Attorneys for Respondent
Brooklyn Defender Services
177 Livingston Street, 7th Floor
Brooklyn, NY 11201
(718) 254-0700 Shantonu J. Basu, J.

As required by CPLR § 2219(a), the following is a recitation of the papers considered in the review of motion sequence 2.

PAPERS NUMBERED
Notice of Motion, Affidavit/Affirmation & Exhibits 1, NYSCEF # 12-16
Affirmation/Affidavit in Opposition & Exhibits 2, NYSCEF # 20-25
Affirmation in Reply 3, NYSCEF # 26

For the reasons stated below, the court grants Petitioner's motion sequence 2 in part. The court notes that NYSCEF lists this motion as "sequence 2," although there is no "sequence 1."

PROCEDURAL AND FACTUAL BACKGROUND

This is a summary nonpayment proceeding concerning a rent-stabilized apartment.

In February 2023, the proceeding was settled without a final judgment by way of a two-attorney stipulation that called for payment of $6,802.52 as all rent due through February 2023.

In April of 2023, Petitioner moved the court for a final judgment, alleging that Respondent did not pay as contemplated by the stipulation. After adjournments, Respondent's [*2]attorney filed opposition.

Respondent's opposition states that HRA approved Respondent for a grant, colloquially known as a "One Shot Deal," for $6,802.52 and sent two checks to Petitioner for $1,831.36 and $4,971.16.

The check for $1,831.36 was not cashed.
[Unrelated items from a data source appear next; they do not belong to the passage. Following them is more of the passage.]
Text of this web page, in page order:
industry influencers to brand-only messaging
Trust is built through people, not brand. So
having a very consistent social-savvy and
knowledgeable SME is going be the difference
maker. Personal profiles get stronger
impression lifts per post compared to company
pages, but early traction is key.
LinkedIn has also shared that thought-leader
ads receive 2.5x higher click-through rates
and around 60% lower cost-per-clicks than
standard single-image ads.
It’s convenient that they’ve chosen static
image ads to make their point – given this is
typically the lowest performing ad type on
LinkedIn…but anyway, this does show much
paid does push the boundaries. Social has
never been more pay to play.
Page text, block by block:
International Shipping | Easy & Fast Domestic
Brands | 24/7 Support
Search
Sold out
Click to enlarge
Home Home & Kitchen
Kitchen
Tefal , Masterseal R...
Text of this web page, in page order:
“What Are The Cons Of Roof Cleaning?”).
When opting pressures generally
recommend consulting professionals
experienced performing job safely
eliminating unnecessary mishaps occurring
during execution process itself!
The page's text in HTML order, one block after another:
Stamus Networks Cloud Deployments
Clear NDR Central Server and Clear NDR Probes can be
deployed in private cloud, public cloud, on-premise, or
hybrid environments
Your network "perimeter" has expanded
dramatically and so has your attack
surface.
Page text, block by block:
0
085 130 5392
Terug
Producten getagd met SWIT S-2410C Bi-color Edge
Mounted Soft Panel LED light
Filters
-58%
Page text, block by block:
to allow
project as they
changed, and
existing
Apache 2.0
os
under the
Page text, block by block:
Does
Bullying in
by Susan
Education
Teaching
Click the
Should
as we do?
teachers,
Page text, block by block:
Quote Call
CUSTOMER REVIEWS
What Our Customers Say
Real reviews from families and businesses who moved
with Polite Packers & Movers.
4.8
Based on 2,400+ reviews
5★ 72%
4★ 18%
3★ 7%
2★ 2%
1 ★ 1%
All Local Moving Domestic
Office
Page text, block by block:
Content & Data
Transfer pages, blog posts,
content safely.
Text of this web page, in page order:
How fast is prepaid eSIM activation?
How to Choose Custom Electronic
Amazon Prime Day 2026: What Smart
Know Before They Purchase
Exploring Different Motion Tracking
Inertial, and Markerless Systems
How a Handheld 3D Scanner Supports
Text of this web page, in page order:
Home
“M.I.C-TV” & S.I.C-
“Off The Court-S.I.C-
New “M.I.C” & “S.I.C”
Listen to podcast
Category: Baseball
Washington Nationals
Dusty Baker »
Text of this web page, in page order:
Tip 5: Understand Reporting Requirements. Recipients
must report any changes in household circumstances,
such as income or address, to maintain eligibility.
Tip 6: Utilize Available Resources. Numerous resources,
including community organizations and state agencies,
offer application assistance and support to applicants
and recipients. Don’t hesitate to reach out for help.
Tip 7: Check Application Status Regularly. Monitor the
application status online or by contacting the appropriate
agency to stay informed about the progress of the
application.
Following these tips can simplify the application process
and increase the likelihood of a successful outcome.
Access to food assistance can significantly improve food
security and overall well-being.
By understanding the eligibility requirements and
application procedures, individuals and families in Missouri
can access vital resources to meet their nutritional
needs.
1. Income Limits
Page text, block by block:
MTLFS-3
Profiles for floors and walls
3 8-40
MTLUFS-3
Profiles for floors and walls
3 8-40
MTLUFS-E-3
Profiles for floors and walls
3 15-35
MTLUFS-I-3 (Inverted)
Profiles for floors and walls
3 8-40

The check for $4,971.16 was. The problem is that Petitioner states that it did not cash this second check.

As part of her opposition, Respondent attached a copy of the negotiated check (NYSCEF # 22). The check was made out to "Himrod St Assocs LP." However, the person who endorsed the check seems to be named "James Cortez."

At oral argument, Petitioner's counsel stated that no person by that name works at Petitioner's office.


LEGAL ANALYSIS

Given the number of One Shot Deal checks HRA issues, it stands to reason that this situation arises frequently. Nonetheless there are surprisingly few, if any, reported decisions dealing with this type of situation in the context of a landlord-tenant proceeding.
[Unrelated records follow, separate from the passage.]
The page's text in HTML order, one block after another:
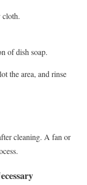
cloth.
of dish soap.
the area, and rinse
cleaning. A fan or
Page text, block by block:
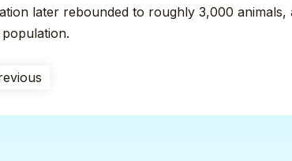
later rebounded to roughly 3,000
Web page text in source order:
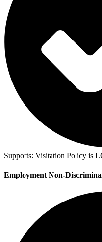
Supports: Visitation Policy is
Employment Non-
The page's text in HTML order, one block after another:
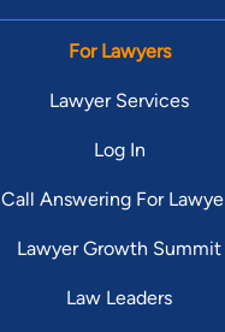
For Lawyers
Lawyer Services
Log In
Call Answering For
Lawyer Growth Summit
Law Leaders
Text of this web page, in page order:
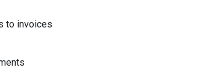
to invoices
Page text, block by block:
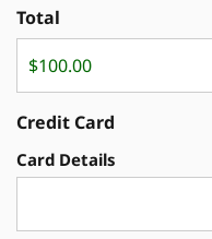
Total
Credit Card
Card Details
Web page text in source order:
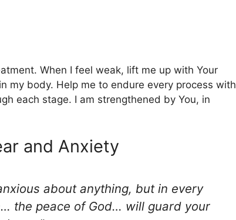
When I feel weak, lift me up with Your
my body. Help me to endure every process with
each stage. I am strengthened by You, in
and Anxiety
about anything, but in every
the peace of God… will guard your
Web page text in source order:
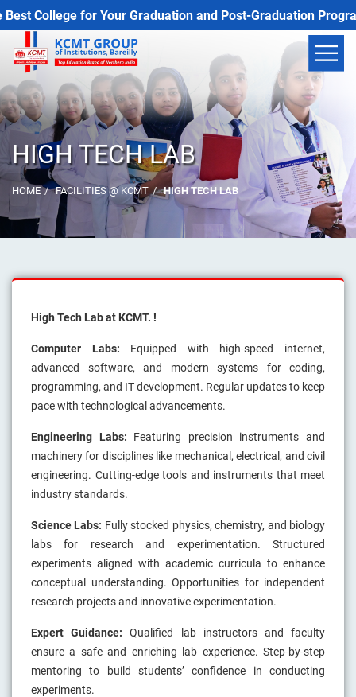
for Your Graduation and Post-Graduation Programs
HIGH TECH LAB
HOME FACILITIES @ KCMT HIGH TECH LAB
High Tech Lab at KCMT. !
Computer Labs: Equipped with high-speed internet,
advanced software, and modern systems for coding,
programming, and IT development. Regular updates to keep
pace with technological advancements.
Engineering Labs: Featuring precision instruments and
machinery for disciplines like mechanical, electrical, and civil
engineering. Cutting-edge tools and instruments that meet
industry standards.
Science Labs: Fully stocked physics, chemistry, and biology
labs for research and experimentation. Structured
experiments aligned with academic curricula to enhance
conceptual understanding. Opportunities for independent
research projects and innovative experimentation.
Expert Guidance: Qualified lab instructors and faculty
ensure a safe and enriching lab experience. Step-by-step
mentoring to build students’ confidence in conducting
experiments.
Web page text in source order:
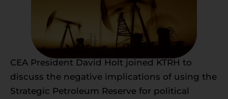
CEA President David Holt joined KTRH to
discuss the negative implications of using the
Strategic Petroleum Reserve for political
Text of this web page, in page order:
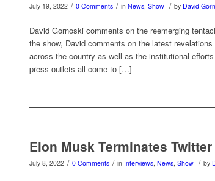
July 19, 2022 / 0 Comments / in News, Show / by David
David Gornoski comments on the reemerging
the show, David comments on the latest
across the country as well as the institutional
press outlets all come to […]
Elon Musk Terminates
July 8, 2022 / 0 Comments / in Interviews, News, Show / by
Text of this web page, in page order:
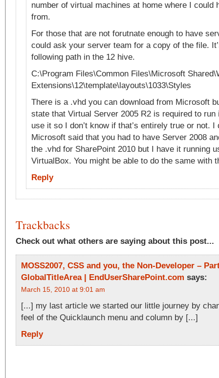
number of virtual machines at home where I could
from.
For those that are not forutnate enough to have
could ask your server team for a copy of the file.
following path in the 12 hive.
C:\Program Files\Common Files\Microsoft
Extensions\12\template\layouts\1033\Styles
There is a .vhd you can download from Microsoft
state that Virtual Server 2005 R2 is required to run
use it so I don’t know if that’s entirely true or not. I
Microsoft said that you had to have Server 2008
the .vhd for SharePoint 2010 but I have it running
VirtualBox. You might be able to do the same with
Reply
Trackbacks
Check out what others are saying about this post...
MOSS2007, CSS and you, the Non-Developer –
GlobalTitleArea | EndUserSharePoint.com says:
March 15, 2010 at 9:01 am
[...] my last article we started our little journey by
feel of the Quicklaunch menu and column by [...]
Reply
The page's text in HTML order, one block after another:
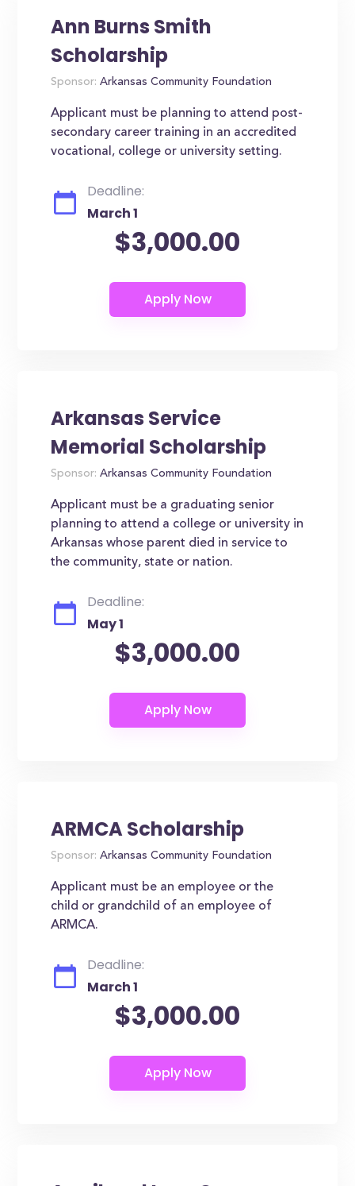
Ann Burns Smith
Scholarship
Sponsor: Arkansas Community Foundation
Applicant must be planning to attend post-
secondary career training in an accredited
vocational, college or university setting.
Deadline:
March 1
$3,000.00
Arkansas Service
Memorial Scholarship
Sponsor: Arkansas Community Foundation
Applicant must be a graduating senior
planning to attend a college or university in
Arkansas whose parent died in service to
the community, state or nation.
Deadline:
May 1
$3,000.00
ARMCA Scholarship
Sponsor: Arkansas Community Foundation
Applicant must be an employee or the
child or grandchild of an employee of
ARMCA.
Deadline:
March 1
$3,000.00
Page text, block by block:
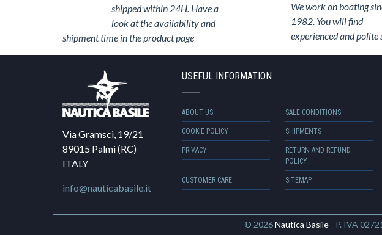
shipped within 24H. Have a
look at the availability and
shipment time in the product page
We work on boating
1982. You will find
experienced and polite
Via Gramsci, 19/21
89015 Palmi (RC)
ITALY
info@nauticabasile.it
USEFUL INFORMATION
ABOUT US SALE CONDITIONS
COOKIE POLICY SHIPMENTS
PRIVACY
RETURN AND REFUND
POLICY
CUSTOMER CARE SITEMAP
© 2026Nautica Basile - P. IVA
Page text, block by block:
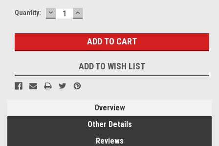
Quantity: DECREASE
QUANTITY:
INCREASE
QUANTITY:
ADD TO WISH LIST
Overview
Other Details
Reviews
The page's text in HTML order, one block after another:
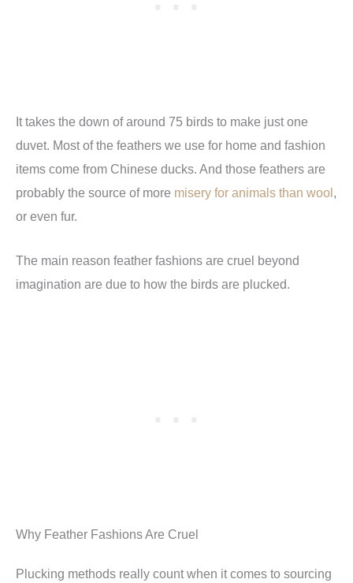
It takes the down of around 75 birds to make just one
duvet. Most of the feathers we use for home and fashion
items come from Chinese ducks. And those feathers are
probably the source of more misery for animals than wool,
or even fur.
The main reason feather fashions are cruel beyond
imagination are due to how the birds are plucked.
Why Feather Fashions Are Cruel
Plucking methods really count when it comes to sourcing
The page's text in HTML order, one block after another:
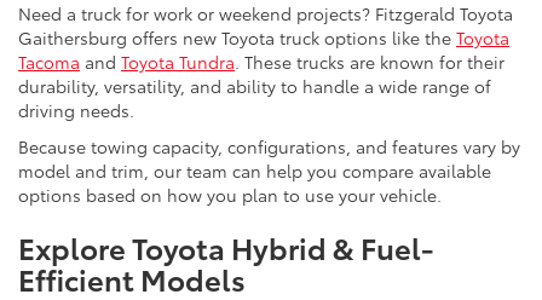
Need a truck for work or weekend projects? Fitzgerald Toyota
Gaithersburg offers new Toyota truck options like the Toyota
Tacoma and Toyota Tundra. These trucks are known for their
durability, versatility, and ability to handle a wide range of
driving needs.
Because towing capacity, configurations, and features vary by
model and trim, our team can help you compare available
options based on how you plan to use your vehicle.
Explore Toyota Hybrid & Fuel-
Efficient Models
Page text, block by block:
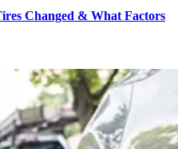
Changed & What Factors

The leading case in this area is a Court of Appeals decision titled Hutzler v Hertz. In that case, the Court considered a situation where a driver died while in a car owned by the Hertz Corporation (presumably a rental car). The widow of the driver sued Hertz and the case was eventually settled whereby Hertz was to pay the widow roughly $10,000 (Hutzler v Hertz, 39 NY2d 209 [1976]).

Hertz sent a check to the widow, Hutzler, but Hutzler's attorney endorsed the check and stole the money. The Court's analysis was complicated by the fact that the check was made payable to both Hutzler and her attorney. However, since the attorney forged Hutzler's name this case is applicable to situations where someone other than the intended payee cashes a check.

Hertz argued, with some justification, that it should not have to pay twice. Hertz issued a check to Hutzler, and the check cleared. Naturally, Hutzter argued, also with some justification, that she never got the money.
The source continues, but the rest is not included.